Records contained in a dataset
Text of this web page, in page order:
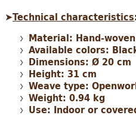
➤Technical characteristics
Material: Hand-
Available colors:
Dimensions: Ø 20 cm
Height: 31 cm
Weave type:
Weight: 0.94 kg
Use: Indoor or
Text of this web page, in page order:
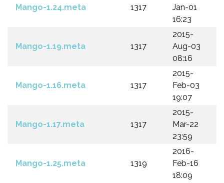
Mango-1.24.meta 1317
Jan-01
16:23
Mango-1.19.meta 1317
2015-
Aug-03
08:16
Mango-1.16.meta 1317
2015-
Feb-03
19:07
Mango-1.17.meta 1317
2015-
Mar-22
23:59
Mango-1.25.meta 1319
2016-
Feb-16
18:09
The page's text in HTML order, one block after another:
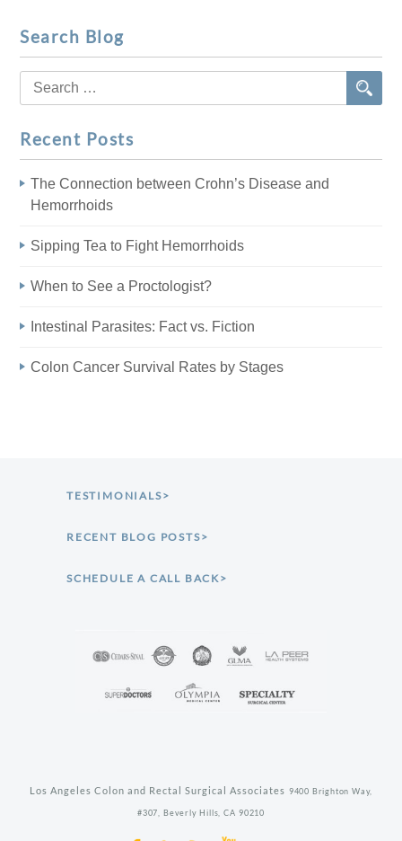
Search Blog
Search
for:
Recent Posts
The Connection between Crohn’s Disease and
Hemorrhoids
Sipping Tea to Fight Hemorrhoids
When to See a Proctologist?
Intestinal Parasites: Fact vs. Fiction
Colon Cancer Survival Rates by Stages
TESTIMONIALS>
RECENT BLOG POSTS>
SCHEDULE A CALL BACK>
Los Angeles Colon and Rectal Surgical Associates 9400 Brighton Way,
#307, Beverly Hills, CA 90210
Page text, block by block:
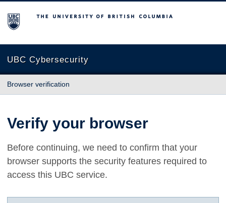
The University of British Columbia
UBC Cybersecurity
Browser verification
Verify your browser
Before continuing, we need to confirm that your
browser supports the security features required to
access this UBC service.
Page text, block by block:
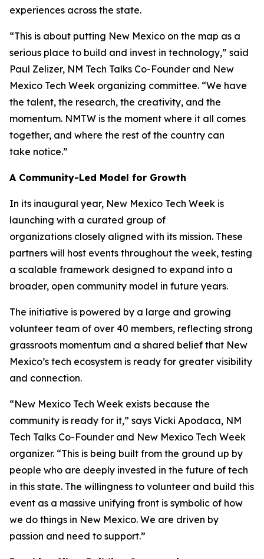
experiences across the state.
“This is about putting New Mexico on the map as a
serious place to build and invest in technology,” said
Paul Zelizer, NM Tech Talks Co-Founder and New
Mexico Tech Week organizing committee. “We have
the talent, the research, the creativity, and the
momentum. NMTW is the moment where it all comes
together, and where the rest of the country can
take notice.”
A Community-Led Model for Growth
In its inaugural year, New Mexico Tech Week is
launching with a curated group of
organizations closely aligned with its mission. These
partners will host events throughout the week, testing
a scalable framework designed to expand into a
broader, open community model in future years.
The initiative is powered by a large and growing
volunteer team of over 40 members, reflecting strong
grassroots momentum and a shared belief that New
Mexico’s tech ecosystem is ready for greater visibility
and connection.
“New Mexico Tech Week exists because the
community is ready for it,” says Vicki Apodaca, NM
Tech Talks Co-Founder and New Mexico Tech Week
organizer. “This is being built from the ground up by
people who are deeply invested in the future of tech
in this state. The willingness to volunteer and build this
event as a massive unifying front is symbolic of how
we do things in New Mexico. We are driven by
passion and need to support.”
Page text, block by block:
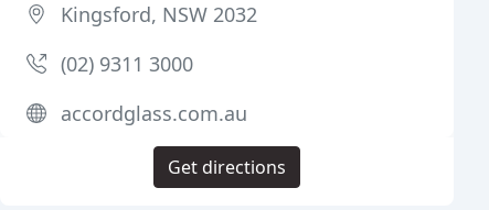
Kingsford, NSW 2032
(02) 9311 3000
accordglass.com.au
Get directions
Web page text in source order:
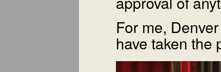
For me,
have taken
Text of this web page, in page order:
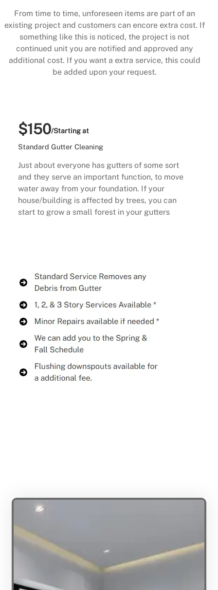
From time to time, unforeseen items are part of an
existing project and customers can encore extra cost. If
something like this is noticed, the project is not
continued unit you are notified and approved any
additional cost. If you want a extra service, this could
be added upon your request.
$150/Starting at
Standard Gutter Cleaning
Just about everyone has gutters of some sort
and they serve an important function, to move
water away from your foundation. If your
house/building is affected by trees, you can
start to grow a small forest in your gutters
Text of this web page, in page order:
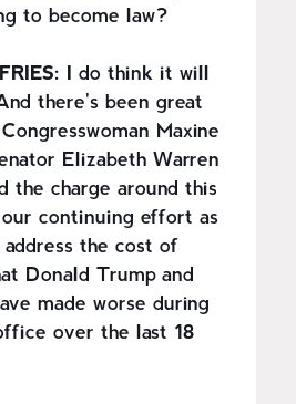
to become law?
I do think it will
there's been great
Maxine
Elizabeth Warren
the charge around this
continuing effort as
the cost of
Donald Trump and
made worse during
over the last 18
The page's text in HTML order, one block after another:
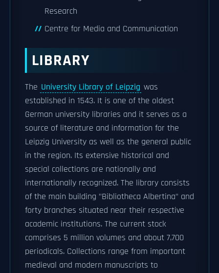
Research
Centre for Media and Communication
LIBRARY
The University Library of Leipzig was
established in 1543. It is one of the oldest
German university libraries and it serves as a
source of literature and information for the
Leipzig University as well as the general public
in the region. Its extensive historical and
special collections are nationally and
internationally recognized. The library consists
of the main building "Bibliotheca Albertina" and
forty branches situated near their respective
academic institutions. The current stock
comprises 5 million volumes and about 7,700
periodicals. Collections range from important
medieval and modern manuscripts to
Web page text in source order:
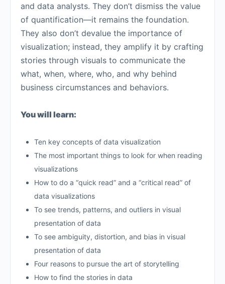
and data analysts. They don’t dismiss the value
of quantification—it remains the foundation.
They also don’t devalue the importance of
visualization; instead, they amplify it by crafting
stories through visuals to communicate the
what, when, where, who, and why behind
business circumstances and behaviors.
You will learn:
Ten key concepts of data visualization
The most important things to look for when reading
visualizations
How to do a “quick read” and a “critical read” of
data visualizations
To see trends, patterns, and outliers in visual
presentation of data
To see ambiguity, distortion, and bias in visual
presentation of data
Four reasons to pursue the art of storytelling
How to find the stories in data
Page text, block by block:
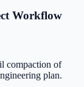
Workflow
compaction of
plan.
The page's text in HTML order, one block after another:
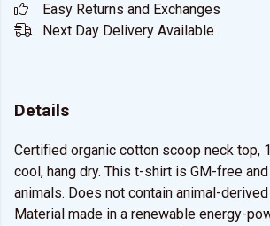
Easy Returns and Exchanges
Next Day Delivery Available
Details
Certified organic cotton scoop neck top,
cool, hang dry. This t-shirt is GM-free
animals. Does not contain animal-
Material made in a renewable energy-
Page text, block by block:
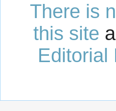
There is
this site
Editorial
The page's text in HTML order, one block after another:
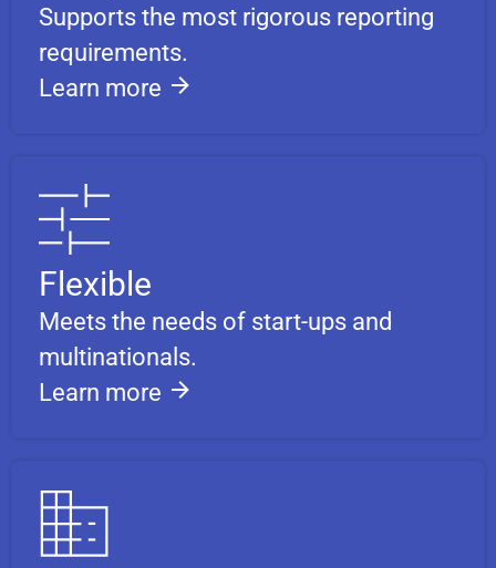
Supports the most rigorous reporting
requirements.
Learn more
Flexible
Meets the needs of start-ups and
multinationals.
Learn more
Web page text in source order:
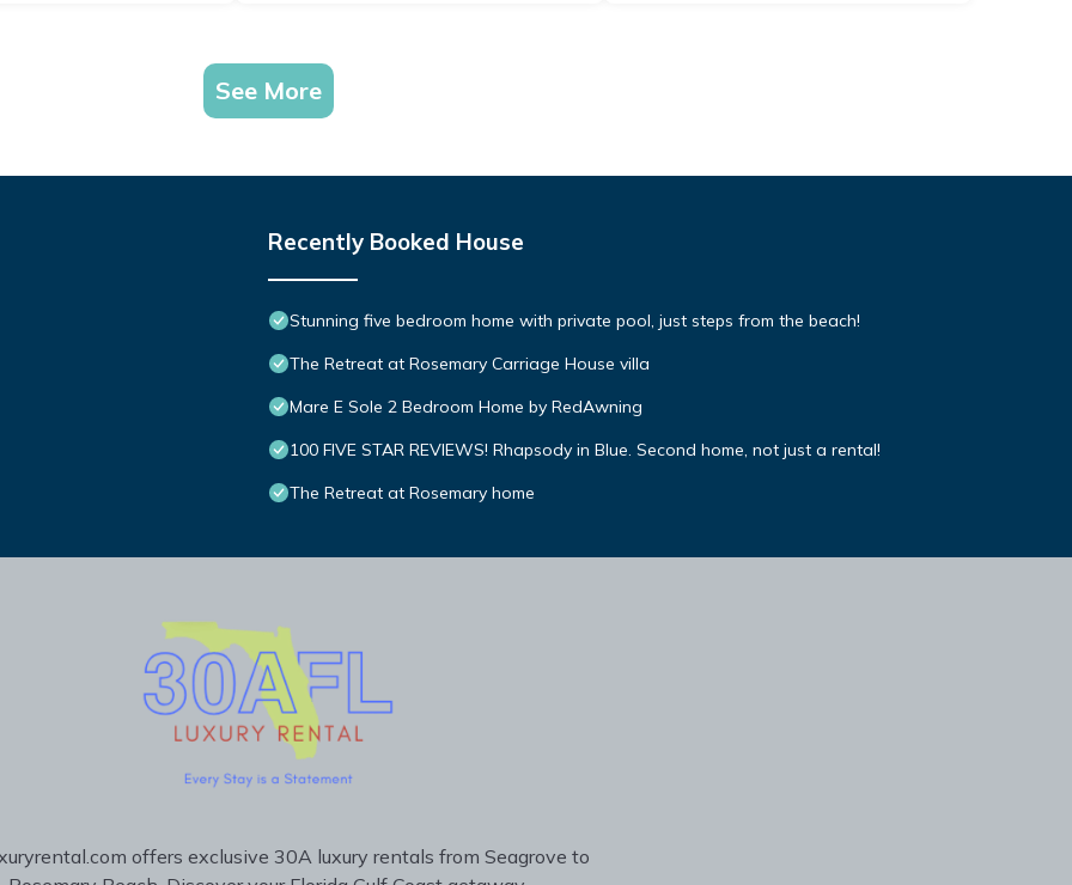
See More
Recently Booked House
Stunning five bedroom home with private pool, just steps from the beach!
The Retreat at Rosemary Carriage House villa
Mare E Sole 2 Bedroom Home by RedAwning
100 FIVE STAR REVIEWS! Rhapsody in Blue. Second home, not just a rental!
The Retreat at Rosemary home
offers exclusive 30A luxury rentals from Seagrove to
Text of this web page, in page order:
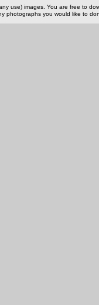
use) images. You are free to
photographs you would like to
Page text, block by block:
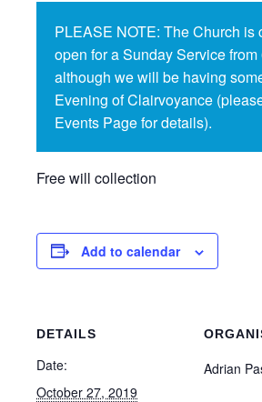
PLEASE NOTE: The Church is
open for a Sunday Service from
although we will be having
Evening of Clairvoyance
Events Page for details).
Free will collection
Add to calendar
DETAILS
Date:
October 27, 2019
Adrian
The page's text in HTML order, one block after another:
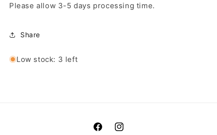
Please allow 3-5 days processing time.
Share
Low stock: 3 left
FacebookInstagram
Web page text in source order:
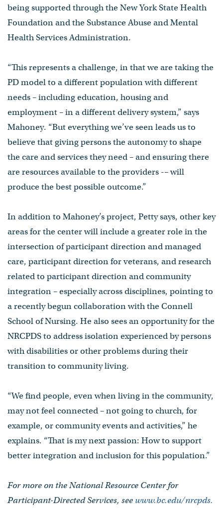
being supported through the New York State Health
Foundation and the Substance Abuse and Mental
Health Services Administration.
“This represents a challenge, in that we are taking the
PD model to a different population with different
needs – including education, housing and
employment – in a different delivery system,” says
Mahoney. “But everything we’ve seen leads us to
believe that giving persons the autonomy to shape
the care and services they need – and ensuring there
are resources available to the providers -– will
produce the best possible outcome.”
In addition to Mahoney’s project, Petty says, other key
areas for the center will include a greater role in the
intersection of participant direction and managed
care, participant direction for veterans, and research
related to participant direction and community
integration – especially across disciplines, pointing to
a recently begun collaboration with the Connell
School of Nursing. He also sees an opportunity for the
NRCPDS to address isolation experienced by persons
with disabilities or other problems during their
transition to community living.
“We find people, even when living in the community,
may not feel connected – not going to church, for
example, or community events and activities,” he
explains. “That is my next passion: How to support
better integration and inclusion for this population.”
For more on the National Resource Center for
Participant-Directed Services, see www.bc.edu/nrcpds.
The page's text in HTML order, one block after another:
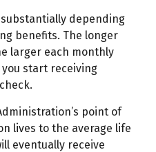
depending
benefits. The longer
larger each monthly
start receiving
point of
lives to the average life
eventually receive
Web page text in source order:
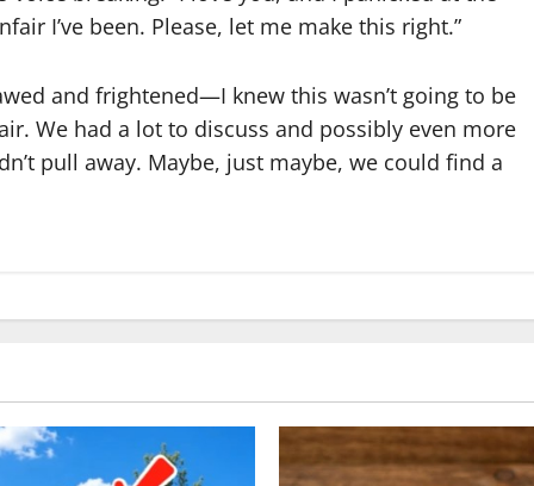
I’ve been. Please, let me make this right.”
and frightened—I knew this wasn’t going to be
We had a lot to discuss and possibly even more
pull away. Maybe, just maybe, we could find a
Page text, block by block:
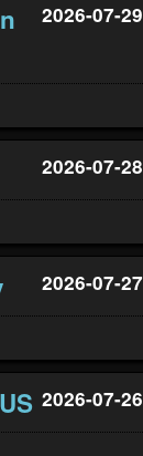
2026-07-29
2026-07-28
2026-07-27
2026-07-26
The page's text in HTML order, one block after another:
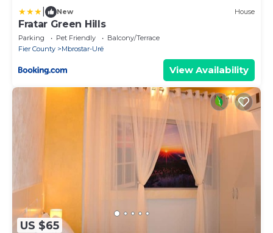
New House
Fratar Green Hills
Parking Pet Friendly
Balcony/Terrace
Fier County
Mbrostar-Urë
View Availability
US $65
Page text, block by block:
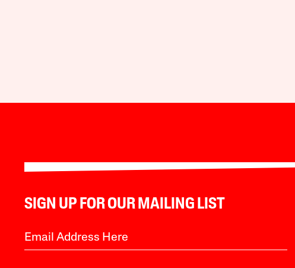
SIGN UP FOR OUR MAILING LIST
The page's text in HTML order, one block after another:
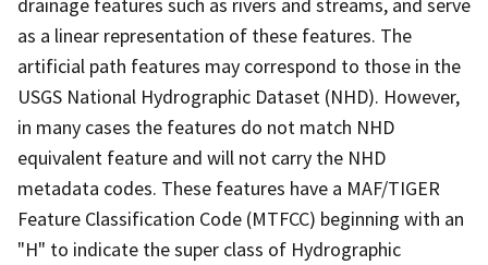
as a linear representation of these features. The
artificial path features may correspond to those in the
USGS National Hydrographic Dataset (NHD). However,
in many cases the features do not match NHD
equivalent feature and will not carry the NHD
metadata codes. These features have a MAF/TIGER
Feature Classification Code (MTFCC) beginning with an
"H" to indicate the super class of Hydrographic
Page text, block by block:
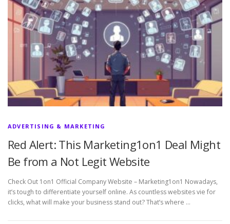
ADVERTISING & MARKETING
Red Alert: This Marketing1on1 Deal Might
Be from a Not Legit Website
Check Out 1on1 Official Company Website – Marketing1on1 Nowadays,
it’s tough to differentiate yourself online. As countless websites vie for
clicks, what will make your business stand out? That’s where …
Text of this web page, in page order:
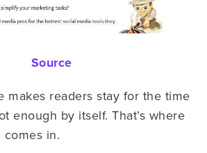
Source
makes readers stay for the time
enough by itself. That’s where
in.
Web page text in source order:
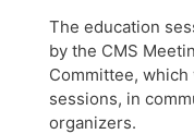
The education
by the CMS
Committee,
sessions, in
organizers.
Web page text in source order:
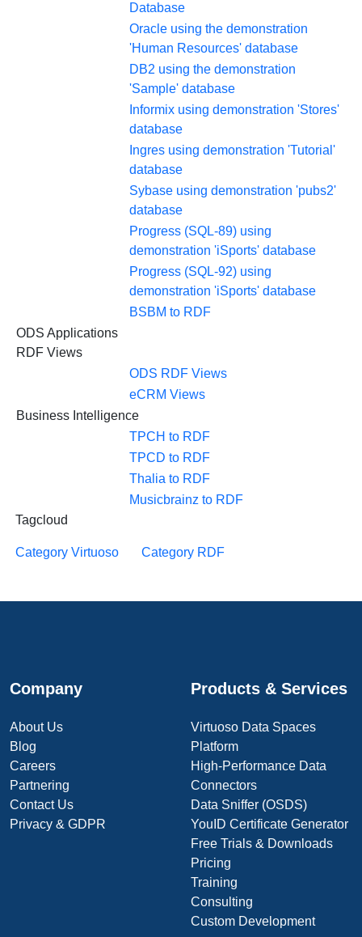
Database
Oracle using the demonstration
'Human Resources' database
DB2 using the demonstration
'Sample' database
Informix using demonstration 'Stores'
database
Ingres using demonstration 'Tutorial'
database
Sybase using demonstration 'pubs2'
database
Progress (SQL-89) using
demonstration 'iSports' database
Progress (SQL-92) using
demonstration 'iSports' database
BSBM to RDF
ODS Applications
RDF Views
ODS RDF Views
eCRM Views
Business Intelligence
TPCH to RDF
TPCD to RDF
Thalia to RDF
Musicbrainz to RDF
Tagcloud
Category Virtuoso Category RDF
Company
About Us
Blog
Careers
Partnering
Contact Us
Privacy & GDPR
Products & Services
Virtuoso Data Spaces
Platform
High-Performance Data
Connectors
Data Sniffer (OSDS)
YouID Certificate Generator
Free Trials & Downloads
Pricing
Training
Consulting
Custom Development
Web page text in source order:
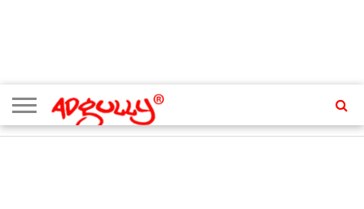
EVENTS
TEAM
TRENDING TOPICS
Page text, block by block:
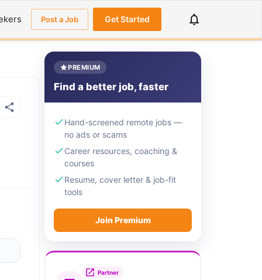
Post a Job Get Started
PREMIUM
Find a better job, faster
Hand-screened remote jobs —
no ads or scams
Career resources, coaching &
courses
Resume, cover letter & job-fit
tools
Join Premium
Partner
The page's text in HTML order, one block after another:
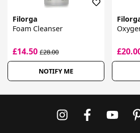
Filorga
Foam Cleanser
£14.50 £28.00
NOTIFY ME
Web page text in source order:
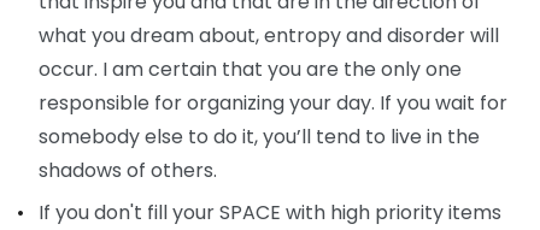
what you dream about, entropy and disorder will
occur. I am certain that you are the only one
responsible for organizing your day. If you wait for
somebody else to do it, you’ll tend to live in the
shadows of others.
If you don't fill your SPACE with high priority items
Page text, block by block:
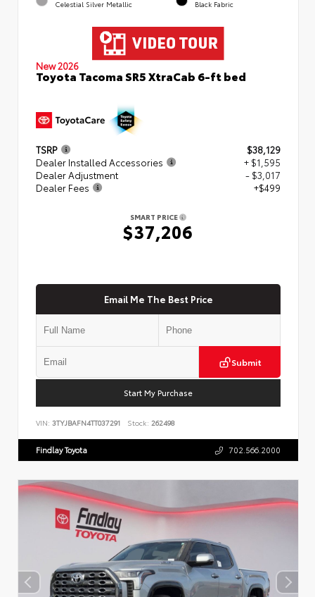
Celestial Silver Metallic Black Fabric
New 2026
Toyota Tacoma SR5 XtraCab 6-ft bed
TSRP
$38,129
Dealer Installed Accessories
+ $1,595
Dealer Adjustment
- $3,017
Dealer Fees
+$499
SMART PRICE
$37,206
Email Me The Best Price
Submit
Start My Purchase
VIN: 3TYJBAFN4TT037291 Stock: 262498
Findlay Toyota 702.566.2000
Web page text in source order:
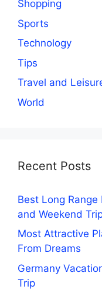
Shopping
Sports
Technology
Tips
Travel and
World
Recent Posts
Best Long
and Weekend
Most Attractive
From Dreams
Germany
Trip
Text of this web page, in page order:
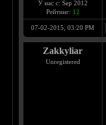
У нас с: Sep 2012
Рейтинг: 12
07-02-2015, 03:20 PM
Zakkyliar
Unregistered
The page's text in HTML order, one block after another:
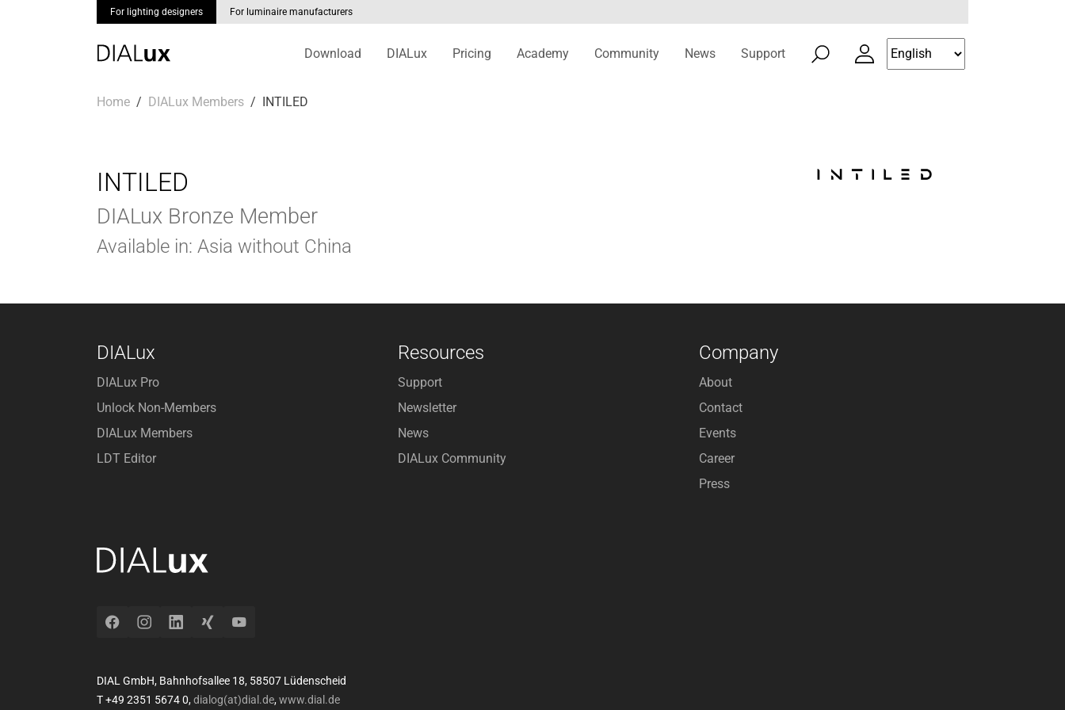
For lighting designers For luminaire manufacturers
Download DIALux Pricing Academy Community News Support
Home DIALux Members INTILED
INTILED
DIALux Bronze Member
Available in: Asia without China
DIALux
DIALux Pro
Unlock Non-Members
DIALux Members
LDT Editor
Resources
Support
Newsletter
News
DIALux Community
Company
About
Contact
Events
Career
Press
FacebookInstagramLinkedInXing YouTube
DIAL GmbH, Bahnhofsallee 18, 58507 Lüdenscheid
T +49 2351 5674 0,dialog(at)dial.de,www.dial.de
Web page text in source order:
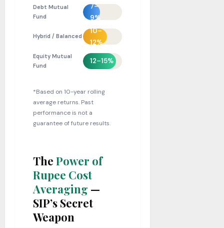
Debt Mutual
Fund
7–
9%
Hybrid / Balanced
10–
12%
Equity Mutual
Fund
12–15%
*Based on 10-year rolling
average returns. Past
performance is not a
guarantee of future results.
The Power of
Rupee Cost
Averaging —
SIP’s Secret
Weapon
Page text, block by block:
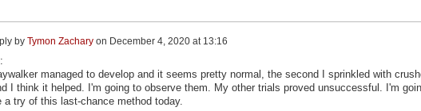
by Tymon Zacharyon December 4, 2020 at 13:16
managed to develop and it seems pretty normal, the second I sprinkled with
I think it helped. I'm going to observe them. My other trials proved unsuccessful. I'm
a try of this last-chance method today.
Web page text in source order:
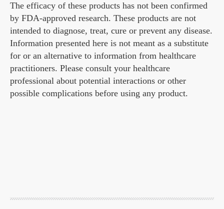
The efficacy of these products has not been confirmed
by FDA-approved research. These products are not
intended to diagnose, treat, cure or prevent any disease.
Information presented here is not meant as a substitute
for or an alternative to information from healthcare
practitioners. Please consult your healthcare
professional about potential interactions or other
possible complications before using any product.

Task statement: Wherever "stories" occurs in the records above, copy the line it sits in.

Solution for this task:
stories through visuals to communicate the
How to find the stories in data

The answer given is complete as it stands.